Five Los Angeles-area sanitation districts have signed on with Atlanta-based EnerTech Environmental, a developer of renewable energy technologies, to convert their biosolids into a renewable fuel, called E-Fuel.

Scheduled to open in mid-2008, the nation's first commercial “sludge-to-fuel” facility is expected to convert 675 wet tons per day of sludge into about 145 tons per day of E-fuel, which will be sold to a local cement kiln as a coal alternative.

Until the development of the patented “Slurry-Carb” process, wastewater treatment plants have disposed of their primary byproduct—biosolids—by selling it as fertilizer, shipping it to landfills, or incinerating it onsite to power their pumps and boilers. The latter option has become less popular in light of tougher air restrictions and other sludge-to-fuel technologies, such as thermal drying, that often consume more energy than the resulting product generates.

Using heat and pressure, the SlurryCarb process chemically carbonizes the organic matter in the biosolids and ruptures the cell walls, releasing bound water. The resulting slurry is dewatered to 50% total solids using centrifugation rather than evaporation; it then dries using about two-thirds less energy than conventional drying methods. The energy savings result in about one-third reduction in overall cost when compared to traditional biosolids drying methods. The final product, E-Fuel, can be sold as a renewable fuel with approximately 7000 BTU per pound.
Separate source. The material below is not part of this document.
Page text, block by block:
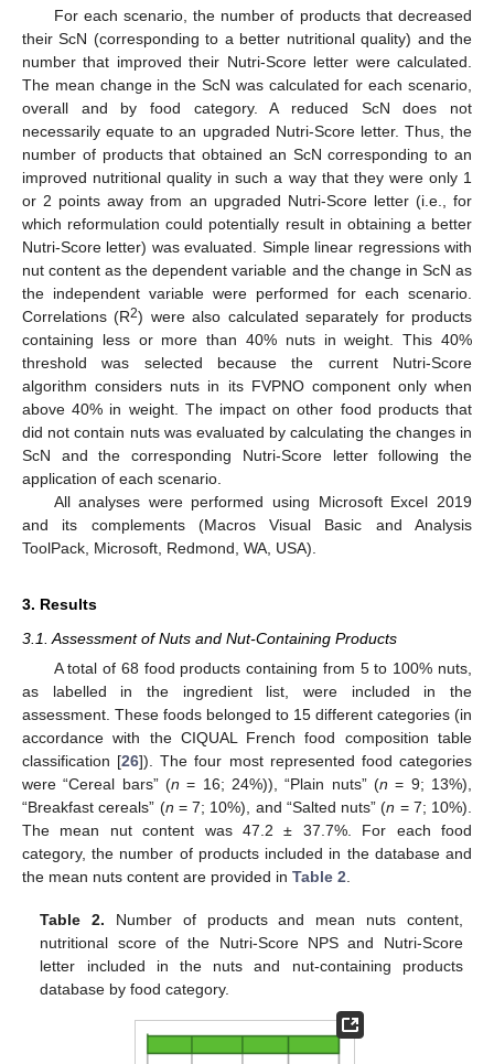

The SlurryCarb facility will be located next to the wastewater treatment plant in Rialto, reducing hauling costs of the biosolids as well as fossil-fuel emissions. None of the public works entities involved—Rialto, San Bernardino, Riverside, Orange County Sanitation District, and Los Angeles County Sanitation District—contributed to funding the new facility, which is owned and operated by EnerTech. The $78 million project is financed through private equity funds.

While the new option won't necessarily save the agencies any money—in some cases, sending biosolids to the SlurryCarb facility will cost more than traditional disposal alternatives—it's environmentally friendly.

“Why spend more money on biosolids removal when you can spend less?” says Layne Baroldi, legal affairs liaison with the Orange County Sanitation District. “Because it's the right thing to do.” The county estimates that the SlurryCarb method will cost $72 per ton compared to the $50 per ton it's been spending to send biosolids to a landfill in Arizona.

But continuing to ship biosolids out of state is not environmentally beneficial. California is very sensitive to environmental issues, especially the reduction of fossil fuels. By allowing this facility—and possibly more in the future—to be built, the state will reduce fossil-fuel emissions from trucks. In addition, using a renewable fuel keeps power plants from using precious non-renewable fuel.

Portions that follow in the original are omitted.